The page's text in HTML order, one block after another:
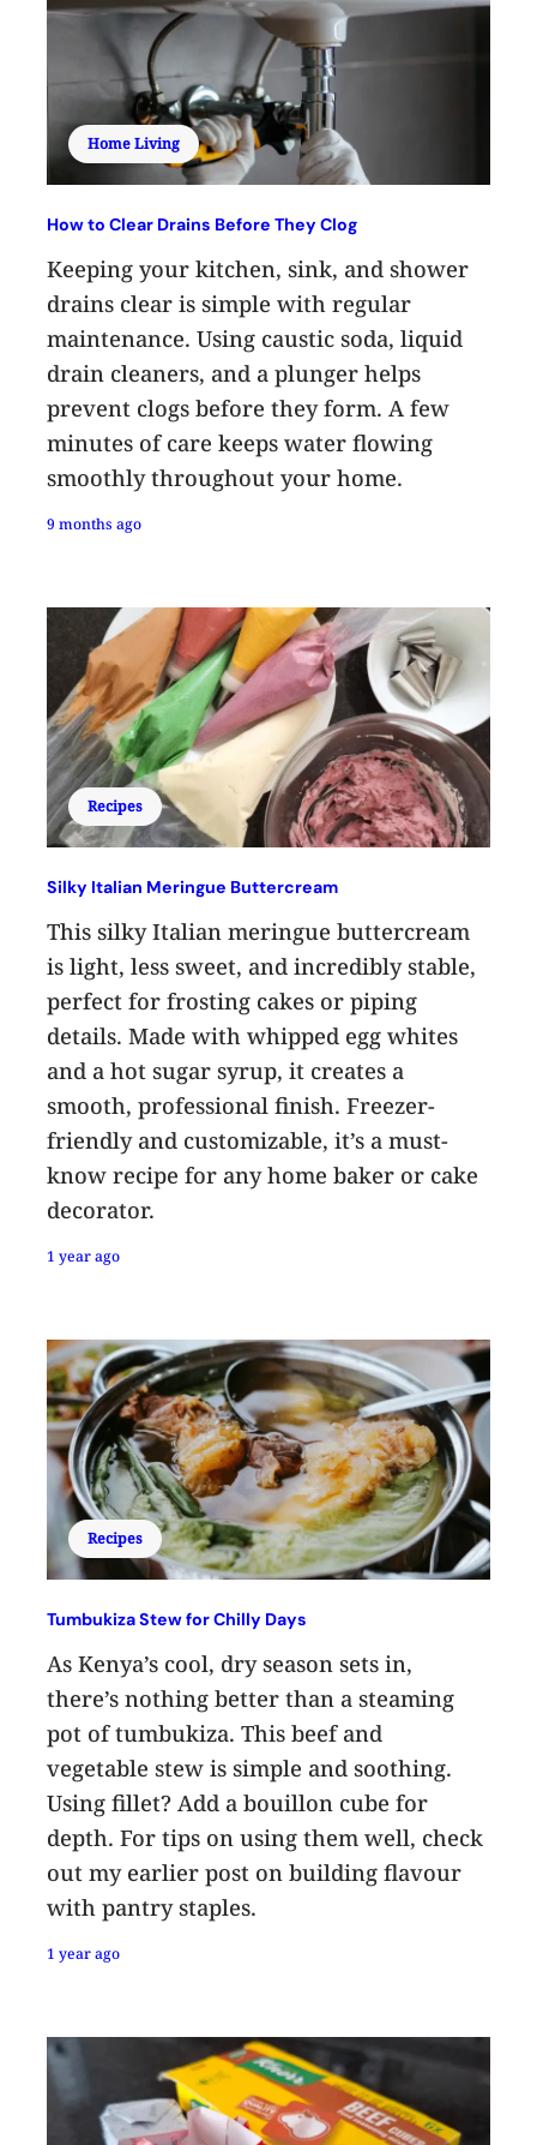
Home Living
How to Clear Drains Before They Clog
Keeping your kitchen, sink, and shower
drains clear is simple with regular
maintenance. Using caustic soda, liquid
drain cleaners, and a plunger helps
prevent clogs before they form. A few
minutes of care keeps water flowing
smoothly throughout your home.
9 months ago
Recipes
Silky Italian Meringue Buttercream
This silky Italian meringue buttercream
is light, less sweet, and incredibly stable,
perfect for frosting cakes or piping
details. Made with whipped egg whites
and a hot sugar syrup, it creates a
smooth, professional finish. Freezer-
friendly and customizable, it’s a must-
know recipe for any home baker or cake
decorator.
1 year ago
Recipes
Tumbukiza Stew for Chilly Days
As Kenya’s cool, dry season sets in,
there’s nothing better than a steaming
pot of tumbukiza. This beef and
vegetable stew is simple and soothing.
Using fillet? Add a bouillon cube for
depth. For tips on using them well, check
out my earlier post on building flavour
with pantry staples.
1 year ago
---
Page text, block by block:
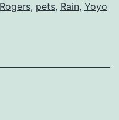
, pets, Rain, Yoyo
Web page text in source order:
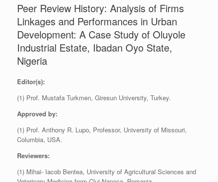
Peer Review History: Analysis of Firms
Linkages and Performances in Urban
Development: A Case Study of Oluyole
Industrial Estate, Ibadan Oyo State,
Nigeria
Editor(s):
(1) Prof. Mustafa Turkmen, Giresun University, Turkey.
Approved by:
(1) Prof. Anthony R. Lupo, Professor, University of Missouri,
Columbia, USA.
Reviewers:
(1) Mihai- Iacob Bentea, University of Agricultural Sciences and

TASK PROMPT | In the records above, locate each line with the word "simple". Copy all such lines.

ANSWER TO THIS TASK |
drains clear is simple with regular
vegetable stew is simple and soothing.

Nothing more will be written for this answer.